In phase 2, EBRs treating synthetic WW and domestic WW also showed slightly different voltage production trends depending on the initially applied potential (Figure 3). In the case of the synthetic WW (Figure 3a), SE4 showed the highest voltage generation (290 ± 17 mV), followed by SE2 (210 ± 62 mV), SE3 (170 ± 24 mV), and SE1 (106 ± 14 mV). As seen in Figure 3a, in the case of domestic WW, a slightly different trend is observed. DE4 also exhibited the highest voltage generation (140 ± 25 mV), followed by DE1 (62 ± 38 mV), DE2 (25 ± 7 mV), and DE3 (18 ± 4 mV). In this study, regardless of WW type, it is expected to be advantageous to supply a potential of +0.1 V (vs. Ag/AgCl) for the start-up of EBR. Similarly, start-up time was reduced from 59 days to 35 days and current output was increased from 0.42 to 3 mA in EBR poised with +0.2 V (vs. Ag/AgCl) because of the increase in the driving force of substrate oxidation [10].

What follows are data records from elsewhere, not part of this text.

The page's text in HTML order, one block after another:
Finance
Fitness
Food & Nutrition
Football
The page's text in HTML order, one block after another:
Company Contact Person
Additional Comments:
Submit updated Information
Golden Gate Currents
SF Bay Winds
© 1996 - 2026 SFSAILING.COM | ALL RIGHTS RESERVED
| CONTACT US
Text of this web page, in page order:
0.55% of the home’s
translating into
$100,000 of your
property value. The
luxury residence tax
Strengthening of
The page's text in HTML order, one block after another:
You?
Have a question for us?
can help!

The power generation of EBR treating domestic WW was generally lower than that of EBR treating synthetic WW. This appears to have been limited by complex organic matter (e.g., non-biodegradable organics), low conductivity [15], inhibition of electron acceptors other than the anode [16], and competition with non-electroactive bacteria for organic matter utilization [17]. EBRs (70–75%) treating domestic WW showed lower COD removal than EBRs (89–93%) treating synthetic WW (Figure 3b). As COD removal increased, the voltage of the EBR using synthetic WW increased, but the voltage of the EBR using domestic WW decreased (Figure 4). This means that the COD removed in the EBR using synthetic WW might be utilized for electricity generation, but the COD removed in the EBR using domestic WW does not seem to be utilized well for electricity generation.

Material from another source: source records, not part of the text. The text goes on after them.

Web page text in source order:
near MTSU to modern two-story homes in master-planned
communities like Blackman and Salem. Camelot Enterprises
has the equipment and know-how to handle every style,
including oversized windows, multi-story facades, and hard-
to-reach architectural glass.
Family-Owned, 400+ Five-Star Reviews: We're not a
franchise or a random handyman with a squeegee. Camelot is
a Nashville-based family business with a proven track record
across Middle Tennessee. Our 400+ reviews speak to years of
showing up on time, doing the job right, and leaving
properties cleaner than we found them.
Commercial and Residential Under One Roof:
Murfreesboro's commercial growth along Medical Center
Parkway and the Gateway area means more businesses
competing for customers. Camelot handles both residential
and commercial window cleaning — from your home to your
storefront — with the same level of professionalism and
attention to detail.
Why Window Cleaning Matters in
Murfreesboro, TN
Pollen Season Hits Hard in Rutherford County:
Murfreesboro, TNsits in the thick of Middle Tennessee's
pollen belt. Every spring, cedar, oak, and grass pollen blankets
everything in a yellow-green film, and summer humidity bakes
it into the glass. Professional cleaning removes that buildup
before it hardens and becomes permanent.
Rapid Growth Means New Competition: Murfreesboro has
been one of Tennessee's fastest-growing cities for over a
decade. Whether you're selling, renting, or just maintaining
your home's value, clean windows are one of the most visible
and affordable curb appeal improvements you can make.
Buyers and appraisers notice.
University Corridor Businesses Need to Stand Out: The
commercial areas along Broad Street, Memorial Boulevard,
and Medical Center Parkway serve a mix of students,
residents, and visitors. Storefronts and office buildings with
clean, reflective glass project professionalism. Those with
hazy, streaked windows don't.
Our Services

3.2. Anodic Microbial Community in EBRs Treating Synthetic WW
The anodic microbial community in the EBR treating synthetic WW differed in phase 1 and 2 depending on the initially applied potential (Figure 5a). PCA results based on DGGE profiles showed that the microbial communities of SE1, SE2, SE3, and SE4 were completely different in phase 1. In phase 2, the microbial communities of SE1, SE2, and SE3 were similarly shifted. However, the microbial community in SE4 did not significantly change (Figure 5b). This positive potential might contribute to the development of the electroactive biofilms.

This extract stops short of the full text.